その日の基も今は老舗の酒場である。半地下になっている日の基は、飾り気のないコンクリートの床と使い込まれた白木のカウンターが印象的で、階段を下りて入ることもあって、大昔の日本映画のセットに紛れこんだ気分になる。それに対して新日の基のほうは改装されて綺麗になり、燗酒よりも舶来の洋酒のほうが似合う洒落た雰囲気の店になった。この本を読んで知ったのだが、新しい店主はイギリス人なのだそうだ。
線路をくぐって東側に抜け、東京駅方面に向かって歩けば「ザ・ガード下」とでも言いたくなるたたずまいの「有楽町高架下センター商店街」がある。
ところで、藤木TDC&ブラボー川上コンビの『まぼろし闇市をゆく 東京裏路地〈懐〉食紀行』と続篇の『まぼろし闇市へ、ふたたび 続東京裏路地〈懐〉食紀行』は、私の愛読書であり、何かにつけて再読している。
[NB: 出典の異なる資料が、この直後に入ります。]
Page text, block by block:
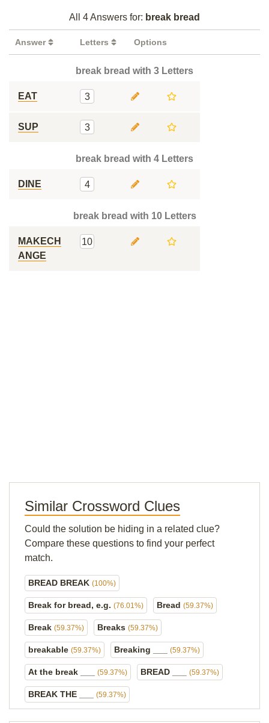
All 4 Answers for: break bread
Answer Letters Options
break bread with 3 Letters
EAT 3
SUP 3
break bread with 4 Letters
DINE 4
break bread with 10 Letters
MAKECH
ANGE
10
Similar Crossword Clues
Could the solution be hiding in a related clue?
Compare these questions to find your perfect
match.
BREAD BREAK (100%)
Break for bread, e.g. (76.01%) Bread (59.37%)
Break (59.37%) Breaks (59.37%)
breakable (59.37%) Breaking ___ (59.37%)
At the break ___ (59.37%) BREAD ___ (59.37%)
BREAK THE ___ (59.37%)
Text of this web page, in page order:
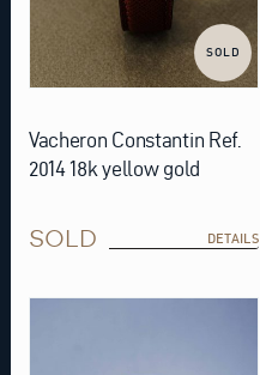
SOLD
Vacheron Constantin Ref.
2014 18k yellow gold
SOLD DETAILS
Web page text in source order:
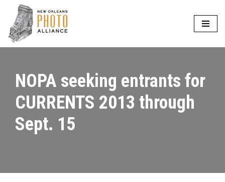
Skip
to
NOPA seeking entrants for
CURRENTS 2013 through
Sept. 15
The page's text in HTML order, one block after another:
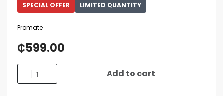
SPECIAL OFFER LIMITED QUANTITY
Promate
₵599.00
Add to cart
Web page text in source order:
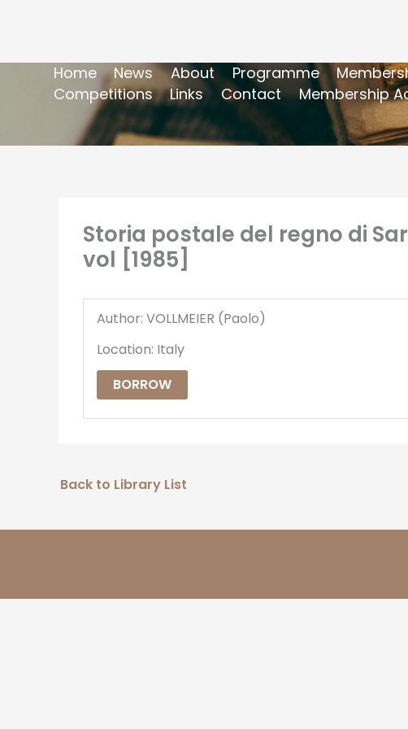
Home News About Programme
Competitions
Links Contact Membership
Storia postale del regno di
vol [1985]
Author: VOLLMEIER (Paolo)
Location: Italy
BORROW
Back to Library List
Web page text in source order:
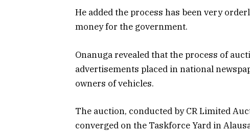
He added the process has been very
money for the government.
Onanuga revealed that the process of
advertisements placed in national
owners of vehicles.
The auction, conducted by CR Limited
converged on the Taskforce Yard in
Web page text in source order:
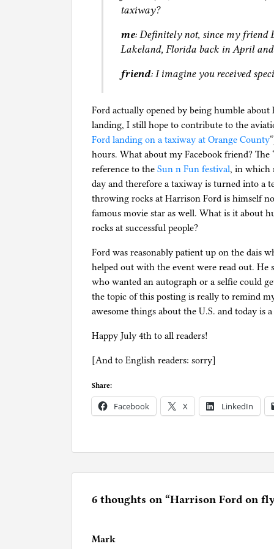
taxiway?
me: Definitely not, since my
Lakeland, Florida back in April and
friend: I imagine you received
Ford actually opened by being humble
landing, I still hope to contribute to the
Ford landing on a taxiway at Orange County
hours. What about my Facebook friend?
reference to the Sun n Fun festival, in which
day and therefore a taxiway is turned into a
throwing rocks at Harrison Ford is himself
famous movie star as well. What is it about
rocks at successful people?
Ford was reasonably patient up on the dais
helped out with the event were read out. He
who wanted an autograph or a selfie could
the topic of this posting is really to remind
awesome things about the U.S. and today is
Happy July 4th to all readers!
[And to English readers: sorry]
Share:
Facebook X LinkedIn
o
e
n
6 thoughts on “Harrison Ford on
Mark
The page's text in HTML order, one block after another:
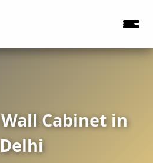
Cabinet in
Delhi
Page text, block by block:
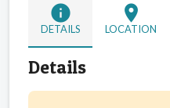
info
DETAILS
location_on
LOCATION
Details
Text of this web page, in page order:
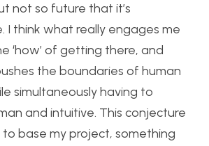
not so future that it’s
I think what really engages me
‘how’ of getting there, and
the boundaries of human
simultaneously having to
and intuitive. This conjecture
base my project, something
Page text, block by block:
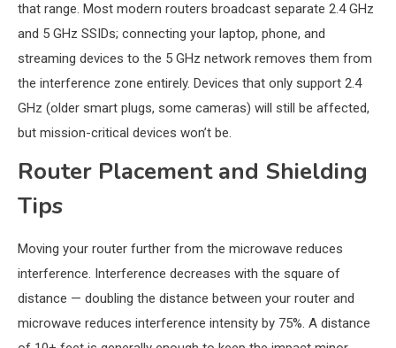
that range. Most modern routers broadcast separate 2.4 GHz
and 5 GHz SSIDs; connecting your laptop, phone, and
streaming devices to the 5 GHz network removes them from
the interference zone entirely. Devices that only support 2.4
GHz (older smart plugs, some cameras) will still be affected,
but mission-critical devices won’t be.
Router Placement and Shielding
Tips
Moving your router further from the microwave reduces
interference. Interference decreases with the square of
distance — doubling the distance between your router and
microwave reduces interference intensity by 75%. A distance
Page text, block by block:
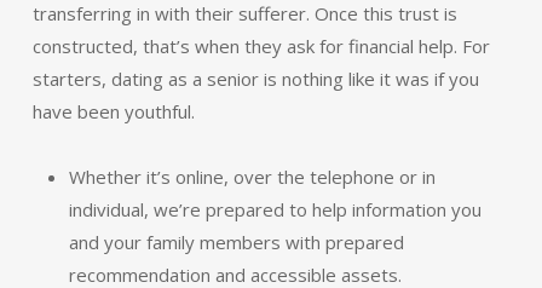
transferring in with their sufferer. Once this trust is
constructed, that’s when they ask for financial help. For
starters, dating as a senior is nothing like it was if you
have been youthful.
Whether it’s online, over the telephone or in
individual, we’re prepared to help information you
and your family members with prepared
recommendation and accessible assets.
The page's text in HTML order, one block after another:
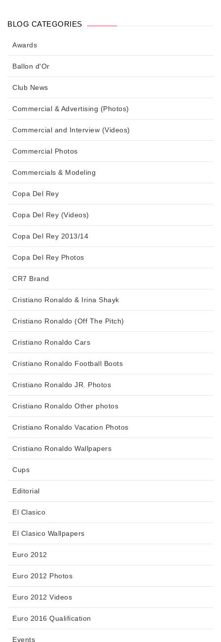
BLOG CATEGORIES
Awards
Ballon d'Or
Club News
Commercial & Advertising (Photos)
Commercial and Interview (Videos)
Commercial Photos
Commercials & Modeling
Copa Del Rey
Copa Del Rey (Videos)
Copa Del Rey 2013/14
Copa Del Rey Photos
CR7 Brand
Cristiano Ronaldo & Irina Shayk
Cristiano Ronaldo (Off The Pitch)
Cristiano Ronaldo Cars
Cristiano Ronaldo Football Boots
Cristiano Ronaldo JR. Photos
Cristiano Ronaldo Other photos
Cristiano Ronaldo Vacation Photos
Cristiano Ronaldo Wallpapers
Cups
Editorial
El Clasico
El Clasico Wallpapers
Euro 2012
Euro 2012 Photos
Euro 2012 Videos
Euro 2016 Qualification
Events
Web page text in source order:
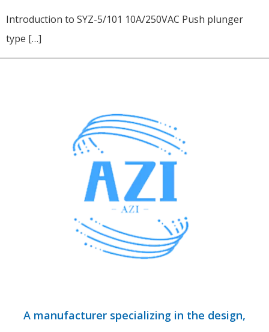
Introduction to SYZ-5/101 10A/250VAC Push plunger
type […]
A manufacturer specializing in the design,
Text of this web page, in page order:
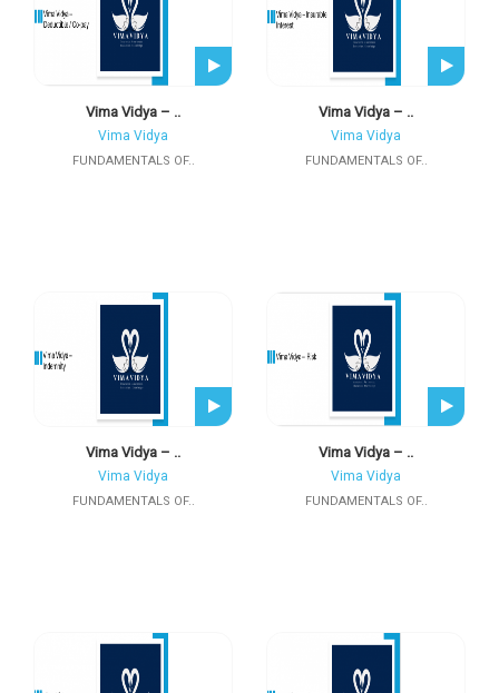
Vima Vidya – ..
Vima Vidya
FUNDAMENTALS OF..
Vima Vidya – ..
Vima Vidya
FUNDAMENTALS OF..
Vima Vidya – ..
Vima Vidya
FUNDAMENTALS OF..
Vima Vidya – ..
Vima Vidya
FUNDAMENTALS OF..
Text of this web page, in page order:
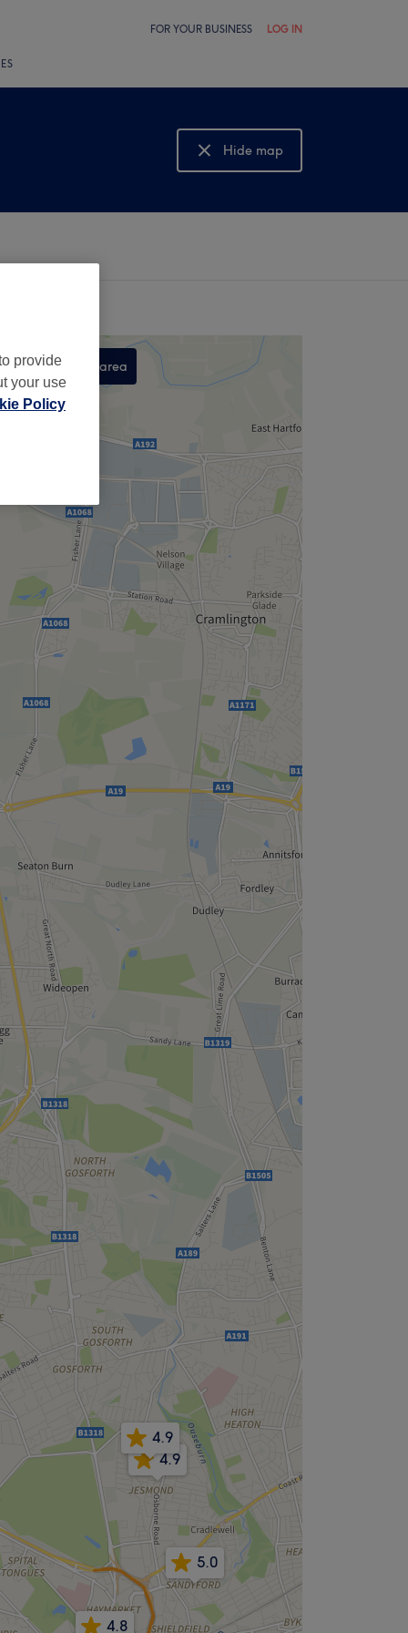
FOR YOUR BUSINESS LOG IN
Hide map
Show map
4.8
5.0
4.9
4.9
Search this area
provide
your use
Policy
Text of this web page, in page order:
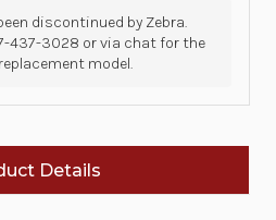
discontinued by Zebra.
437-3028 or via chat for the
model.
Details
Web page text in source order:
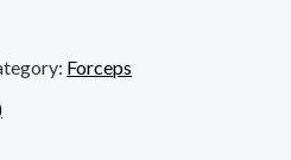
Forceps
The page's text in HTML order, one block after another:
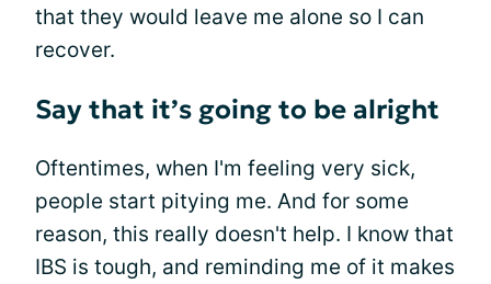
that they would leave me alone so I can
recover.
Say that it’s going to be alright
Oftentimes, when I'm feeling very sick,
people start pitying me. And for some
reason, this really doesn't help. I know that
IBS is tough, and reminding me of it makes
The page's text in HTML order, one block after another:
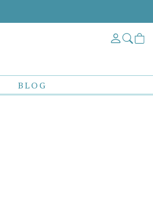
BLOG
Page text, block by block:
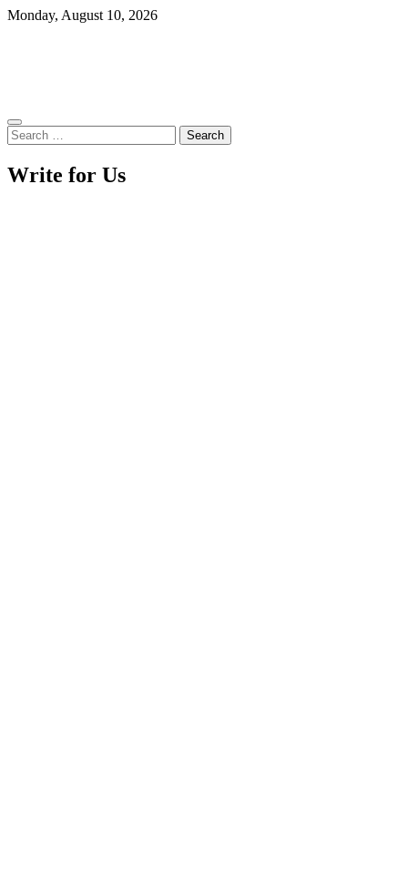
Skip
Monday, August 10, 2026
Search
for:
Write for Us
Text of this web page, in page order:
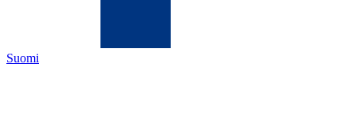
Suomi
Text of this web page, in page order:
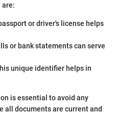
are:
or driver's license helps
or bank statements can serve
unique identifier helps in
is essential to avoid any
all documents are current and
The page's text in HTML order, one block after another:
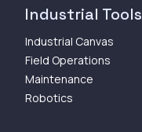
Industrial Tools
Industrial Canvas
Field Operations
Maintenance
Robotics
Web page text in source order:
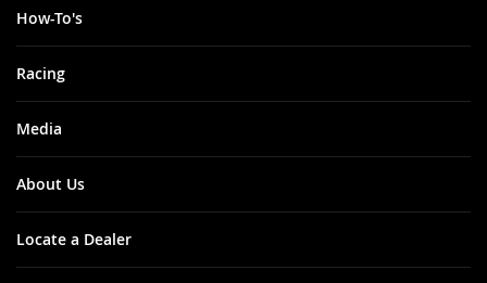
How-To's
Racing
Media
About Us
Locate a Dealer
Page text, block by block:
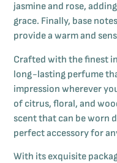
jasmine and rose,
grace. Finally, base
provide a warm and
Crafted with the finest
long-lasting perfume
impression wherever
of citrus, floral, and
scent that can be worn
perfect accessory for
With its exquisite
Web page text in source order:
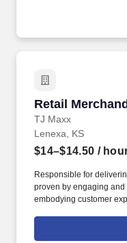
Retail
TJ Maxx
Retail
Lenexa, KS
$14–$14.50 /
Responsible for
proven by engaging
embodying customer
rings customer
customer according to
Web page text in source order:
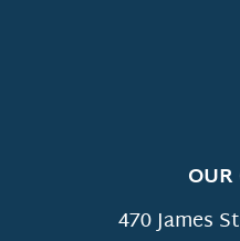
OUR
470 James
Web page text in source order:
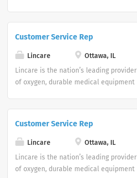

戦後の復興期に誕生した闇市は、戦争によって経済が壊滅した都市における住民の自助努力の所産だった。
闇市の起こりは、路上の露店である。というよりも、すべてが焼けてしまったため、路上にしか商売の場所はなかったのだ。しかし1949年8月、GHQから露店撤去の命を受けた東京都は、露店業者の整理事業を開始する。その施策の1つに、代替地を露店業者に提供し、路上から横丁へと移動を促したのである(『続東京裏路地〈懐〉食紀行』には、1952年に東京都臨時露店対策部が刊行した資料『『露店』の世界』が復刻収録されており、飲み屋横丁形成に至る過程を知ることができる)。都市のあちこちに残る飲み屋横丁は、その整理事業の所産だ。実は『昭和酒場を歩く』に紹介された街の多くも、そうした場所なのである。
高度成長期に多くの闇市起源の横丁は整理され、やがて消えていった。冒頭に紹介した東京スカイツリー事業も、おそらくは多くの裏路地、横丁を消滅させる結果になるだろう。冒頭に書いたように、それを止める手段はない。
路地裏酒場や飲み屋横丁はいわば戦後史の残滓を今に伝える生きた伝説なのであり、そこを歩くことで、ひとときタイムスリップ気分を味わうことができる。居酒屋ブームの到来後、老舗店を訪れる一見客向けのガイドブックなども多数刊行された。テーマパークで遊ぶような気分で、そうした店に足を運ぶ人も多いだろう。だが街や店には独自の歴史がある。無邪気な観光気分で飛びこむよりは、前もって知識を得てから訪問したほうが、何倍も風情は楽しめるはずだ。そのための入門書として藤木の著書はお薦めである。勉強と構えず、気軽にどうぞ。なんならお店で杯を傾けながら読んでもらってもいい。懐かし気分に浸ってしまい、つい酒量が増えてしまうかもしれないが、まあいいじゃないですか。